## Records from a dataset
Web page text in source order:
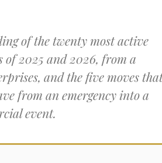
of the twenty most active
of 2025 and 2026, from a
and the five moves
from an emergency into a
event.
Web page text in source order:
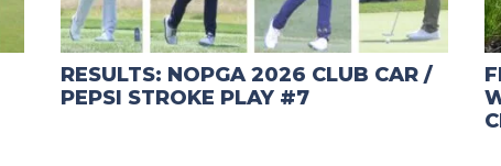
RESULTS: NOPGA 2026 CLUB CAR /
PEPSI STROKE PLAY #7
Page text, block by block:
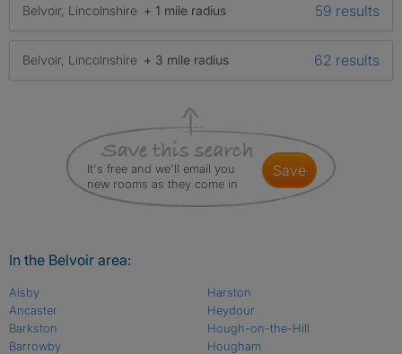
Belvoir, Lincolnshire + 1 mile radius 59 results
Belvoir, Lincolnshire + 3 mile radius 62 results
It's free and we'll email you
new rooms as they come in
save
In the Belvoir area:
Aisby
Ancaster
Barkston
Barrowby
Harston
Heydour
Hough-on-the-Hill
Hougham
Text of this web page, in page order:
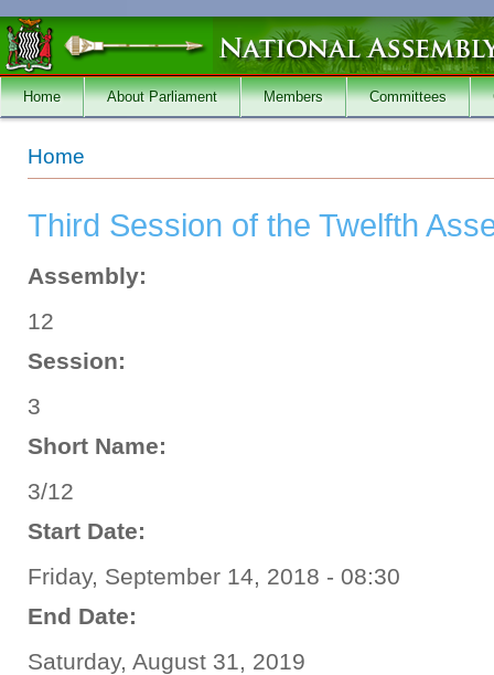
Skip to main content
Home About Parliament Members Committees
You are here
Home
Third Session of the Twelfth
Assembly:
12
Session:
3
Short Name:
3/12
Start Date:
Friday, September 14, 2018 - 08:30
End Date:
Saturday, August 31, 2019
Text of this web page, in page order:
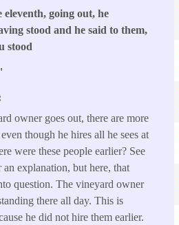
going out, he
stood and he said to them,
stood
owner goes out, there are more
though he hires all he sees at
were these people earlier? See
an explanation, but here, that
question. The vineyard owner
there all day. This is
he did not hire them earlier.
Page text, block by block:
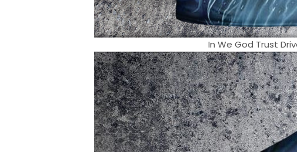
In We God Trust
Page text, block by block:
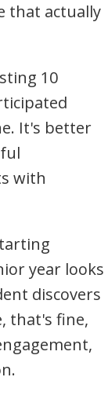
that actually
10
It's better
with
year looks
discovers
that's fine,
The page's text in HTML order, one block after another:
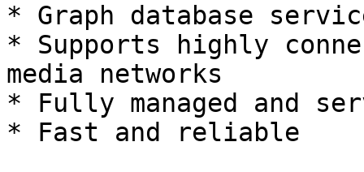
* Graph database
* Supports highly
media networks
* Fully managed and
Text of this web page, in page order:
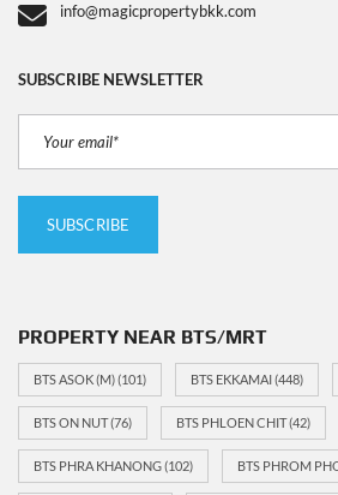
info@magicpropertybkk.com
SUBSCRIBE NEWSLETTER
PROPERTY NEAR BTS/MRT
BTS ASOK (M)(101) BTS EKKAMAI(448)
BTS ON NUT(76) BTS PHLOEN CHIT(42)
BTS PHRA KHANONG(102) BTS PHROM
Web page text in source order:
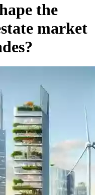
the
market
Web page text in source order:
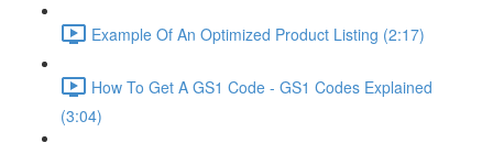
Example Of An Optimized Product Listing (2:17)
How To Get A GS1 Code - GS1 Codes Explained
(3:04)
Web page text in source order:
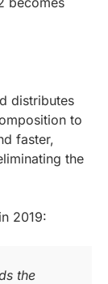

## PROBLEM STATEMENT
Once the pictures are dropped, repeat the data above exactly.

## RESPONSE FOR THIS EXERCISE
Web page text in source order:
of the twenty most active
of 2025 and 2026, from a
and the five moves
from an emergency into a
event.
Web page text in source order:
RESULTS: NOPGA 2026 CLUB CAR /
PEPSI STROKE PLAY #7
Page text, block by block:
Belvoir, Lincolnshire + 1 mile radius 59 results
Belvoir, Lincolnshire + 3 mile radius 62 results
It's free and we'll email you
new rooms as they come in
save
In the Belvoir area:
Aisby
Ancaster
Barkston
Barrowby
Harston
Heydour
Hough-on-the-Hill
Hougham
Text of this web page, in page order:
Skip to main content
Home About Parliament Members Committees
You are here
Home
Third Session of the Twelfth
Assembly:
12
Session:
3
Short Name:
3/12
Start Date:
Friday, September 14, 2018 - 08:30
End Date:
Saturday, August 31, 2019
Text of this web page, in page order:
going out, he
stood and he said to them,
stood
owner goes out, there are more
though he hires all he sees at
were these people earlier? See
an explanation, but here, that
question. The vineyard owner
there all day. This is
he did not hire them earlier.
Page text, block by block:
In We God Trust
Page text, block by block:
that actually
10
It's better
with
year looks
discovers
that's fine,
The page's text in HTML order, one block after another:
* Graph database
* Supports highly
media networks
* Fully managed and
Text of this web page, in page order:
info@magicpropertybkk.com
SUBSCRIBE NEWSLETTER
PROPERTY NEAR BTS/MRT
BTS ASOK (M)(101) BTS EKKAMAI(448)
BTS ON NUT(76) BTS PHLOEN CHIT(42)
BTS PHRA KHANONG(102) BTS PHROM
Web page text in source order:
the
market
Web page text in source order:
Example Of An Optimized Product Listing (2:17)
How To Get A GS1 Code - GS1 Codes Explained
(3:04)
Web page text in source order:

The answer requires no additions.